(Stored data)
══════════════════════════════
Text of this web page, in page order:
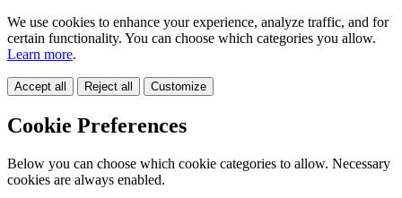
We use cookies to enhance your experience, analyze traffic, and for
certain functionality. You can choose which categories you allow.
Learn more.
Accept all Reject all Customize
Cookie Preferences
Below you can choose which cookie categories to allow. Necessary
cookies are always enabled.
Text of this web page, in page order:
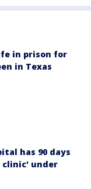
in prison for
in Texas
has 90 days
under
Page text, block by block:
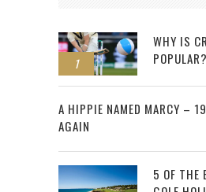
1
WHY IS
POPULAR?
2
A HIPPIE NAMED MARCY –
AGAIN
5 OF THE
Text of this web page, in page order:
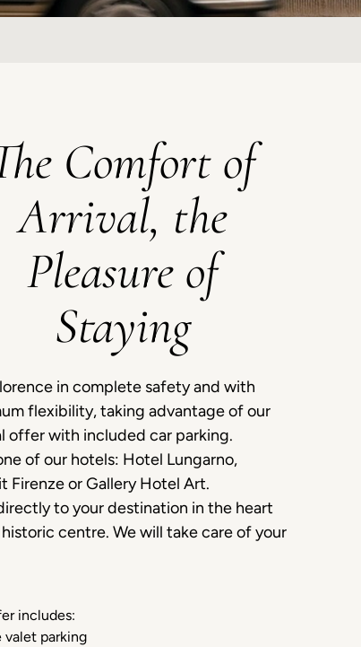
Comfort of
Arrival, the
Pleasure of
Staying
in complete safety and with
flexibility, taking advantage of our
offer with included car parking.
of our hotels: Hotel Lungarno,
Firenze or Gallery Hotel Art.
to your destination in the heart
centre. We will take care of your
includes:
valet parking
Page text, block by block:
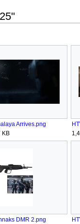
Arrives.png
KB
DMR 2.png
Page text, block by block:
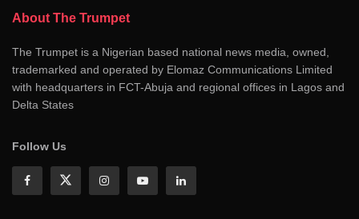
About The Trumpet
The Trumpet is a Nigerian based national news media, owned,
trademarked and operated by Elomaz Communications Limited
with headquarters in FCT-Abuja and regional offices in Lagos and
Delta States
Follow Us
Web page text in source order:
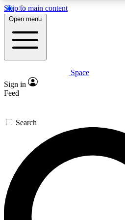
Skip to main content
Expert insights
GET SPACE+
For the quickest way to join,
offers.
Contact me with news and
Open menu
Space
Sign in
Feed
Search
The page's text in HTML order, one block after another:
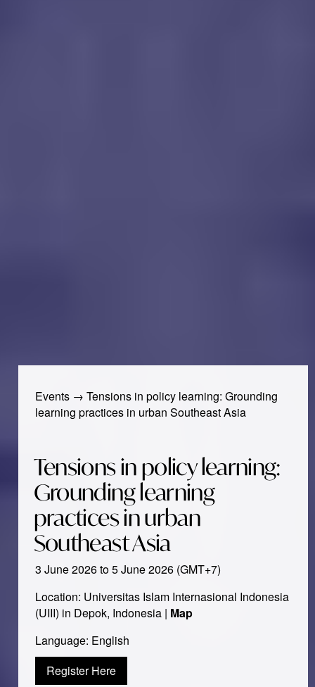
Events→ Tensions in policy learning: Grounding
learning practices in urban Southeast Asia
Tensions in policy learning:
Grounding learning
practices in urban
Southeast Asia
3 June 2026 to 5 June 2026 (GMT+7)
Location: Universitas Islam Internasional Indonesia
(UIII) in Depok, Indonesia | Map
Language: English
Register Here
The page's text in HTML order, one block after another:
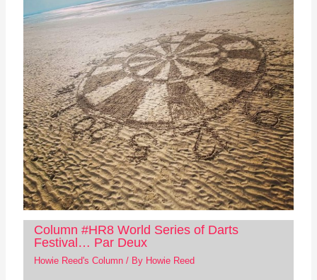
Column #HR8 World Series of Darts
Festival… Par Deux
Howie Reed's Column/ By Howie Reed
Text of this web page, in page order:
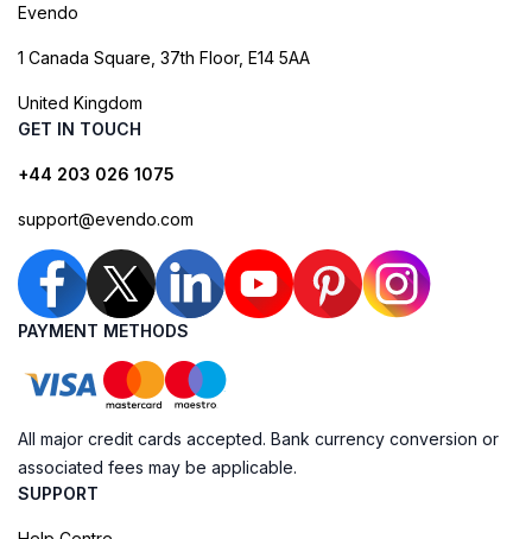
Evendo
1 Canada Square, 37th Floor, E14 5AA
United Kingdom
GET IN TOUCH
+44 203 026 1075
support@evendo.com
PAYMENT METHODS
All major credit cards accepted. Bank currency conversion or
associated fees may be applicable.
SUPPORT
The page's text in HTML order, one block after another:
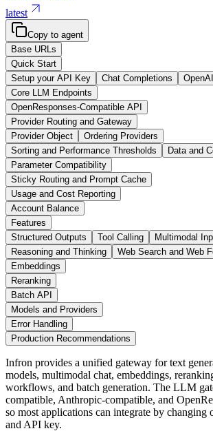
latest
Copy to agent
Base URLs
Quick Start
Setup your API Key
Chat Completions
Core LLM Endpoints
OpenResponses-Compatible API
Provider Routing and Gateway
Provider Object
Ordering Providers
Sorting and Performance Thresholds
Data and
Parameter Compatibility
Sticky Routing and Prompt Cache
Usage and Cost Reporting
Account Balance
Features
Structured Outputs
Tool Calling
Multimodal
Reasoning and Thinking
Web Search and Web
Embeddings
Reranking
Batch API
Models and Providers
Error Handling
Production Recommendations
Infron provides a unified gateway for text
models, multimodal chat, embeddings,
workflows, and batch generation. The LLM
compatible, Anthropic-compatible, and
so most applications can integrate by changing
and API key.
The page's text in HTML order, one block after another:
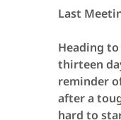
Last
Heading
thirteen
reminder
after a
hard to
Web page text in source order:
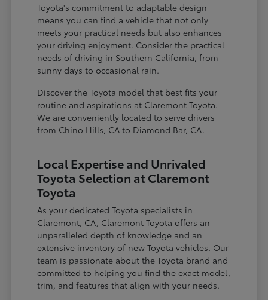
Toyota's commitment to adaptable design
means you can find a vehicle that not only
meets your practical needs but also enhances
your driving enjoyment. Consider the practical
needs of driving in Southern California, from
sunny days to occasional rain.
Discover the Toyota model that best fits your
routine and aspirations at Claremont Toyota.
We are conveniently located to serve drivers
from Chino Hills, CA to Diamond Bar, CA.
Local Expertise and Unrivaled
Toyota Selection at Claremont
Toyota
As your dedicated Toyota specialists in
Claremont, CA, Claremont Toyota offers an
unparalleled depth of knowledge and an
extensive inventory of new Toyota vehicles. Our
team is passionate about the Toyota brand and
committed to helping you find the exact model,
trim, and features that align with your needs.
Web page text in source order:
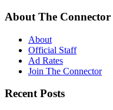
About The Connector
About
Official Staff
Ad Rates
Join The Connector
Recent Posts
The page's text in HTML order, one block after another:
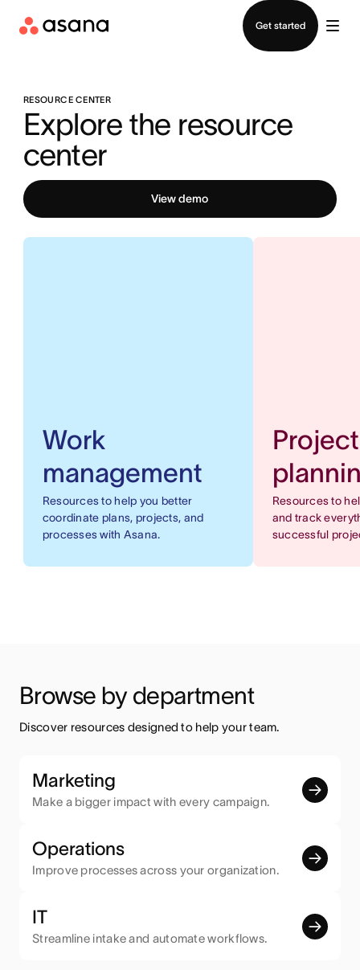
Get started
RESOURCE CENTER
Explore the resource
center
View demo
Work
management
Resources to help you better
coordinate plans, projects, and
processes with Asana.
Project
Resources to
and track
successful
Browse by department
Discover resources designed to help your team.
Marketing
Make a bigger impact with every campaign.
Operations
Improve processes across your organization.
IT
Streamline intake and automate workflows.
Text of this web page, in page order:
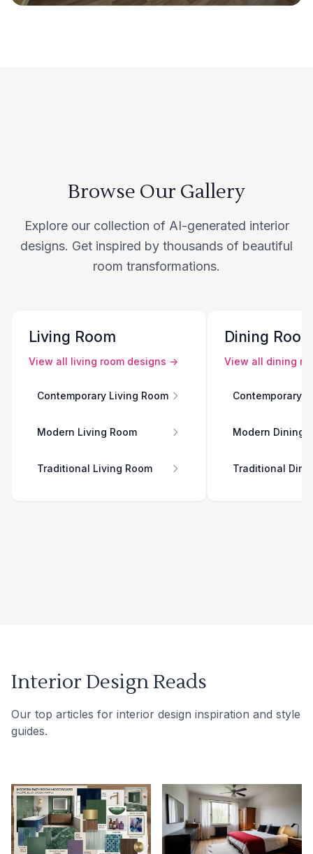
Browse Our Gallery
Explore our collection of AI-generated interior
designs. Get inspired by thousands of beautiful
room transformations.
Living Room
View all living room designs →
Contemporary Living Room
Modern Living Room
Traditional Living Room
Dining
View all dining
Contemporary
Modern Dining
Traditional
Interior Design Reads
Our top articles for interior design inspiration and style
guides.
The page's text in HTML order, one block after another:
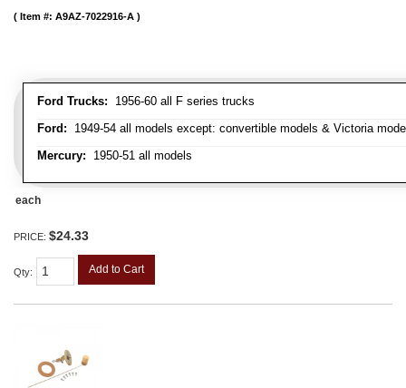
Ford Trucks: 1956-60 all F series trucks
Ford: 1949-54 all models except: convertible models & Victoria
Mercury: 1950-51 all models
Item #: A9AZ-7022916-A
each
PRICE: $24.33
Qty: Add to Cart
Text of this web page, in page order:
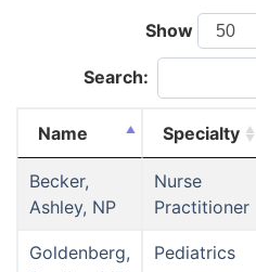
Show
Search:
Name Specialty
Becker,
Ashley, NP
Nurse
Practitioner
Goldenberg,
Pediatrics
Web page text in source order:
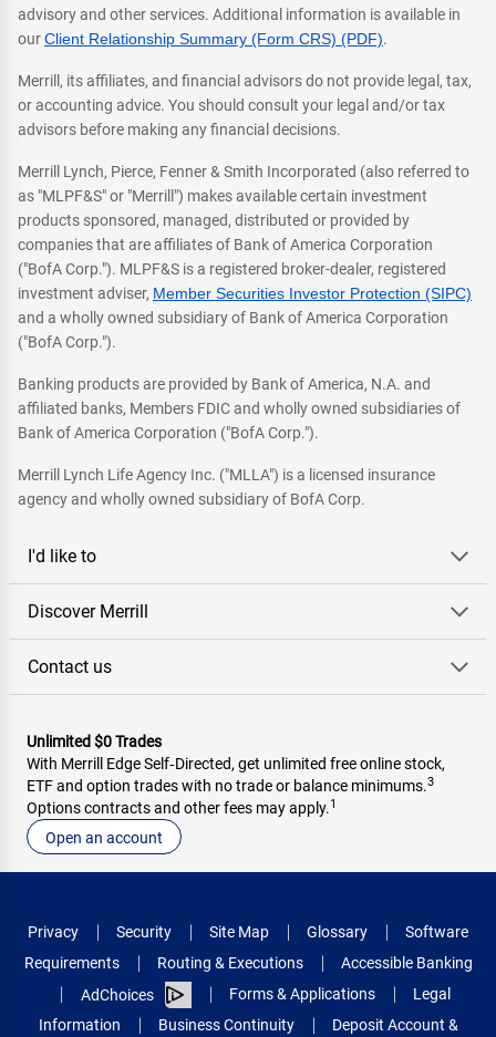
advisory and other services. Additional information is available in
ourClient Relationship Summary (Form CRS) (PDF).
Merrill, its affiliates, and financial advisors do not provide legal, tax,
or accounting advice. You should consult your legal and/or tax
advisors before making any financial decisions.
Merrill Lynch, Pierce, Fenner & Smith Incorporated (also referred to
as "MLPF&S" or "Merrill") makes available certain investment
products sponsored, managed, distributed or provided by
companies that are affiliates of Bank of America Corporation
("BofA Corp."). MLPF&S is a registered broker-dealer, registered
investment adviser, Member Securities Investor Protection (SIPC)
and a wholly owned subsidiary of Bank of America Corporation
("BofA Corp.").
Banking products are provided by Bank of America, N.A. and
affiliated banks, Members FDIC and wholly owned subsidiaries of
Bank of America Corporation ("BofA Corp.").
Merrill Lynch Life Agency Inc. ("MLLA") is a licensed insurance
agency and wholly owned subsidiary of BofA Corp.
I'd like to
Discover Merrill
Contact us
Unlimited $0 Trades
With Merrill Edge Self‑Directed, get unlimited free online stock,
ETF and option trades with no trade or balance minimums.3
Options contracts and other fees may apply.1
Open an account
Privacy Security Site Map Glossary
Software
Requirements
Routing & Executions
Accessible Banking
AdChoices
Forms & Applications
Legal
Information
Business Continuity Deposit Account &
══════════════════════════════
What is expected:
All that is wanted is the stretch of lines above from the one containing "Core LLM Endpoints" through the one containing "Infron provides a unified gateway for text", duplicated exactly.

Reply:
Core LLM Endpoints
OpenResponses-Compatible API
Provider Routing and Gateway
Provider Object
Ordering Providers
Sorting and Performance Thresholds
Data and
Parameter Compatibility
Sticky Routing and Prompt Cache
Usage and Cost Reporting
Account Balance
Features
Structured Outputs
Tool Calling
Multimodal
Reasoning and Thinking
Web Search and Web
Embeddings
Reranking
Batch API
Models and Providers
Error Handling
Production Recommendations
Infron provides a unified gateway for text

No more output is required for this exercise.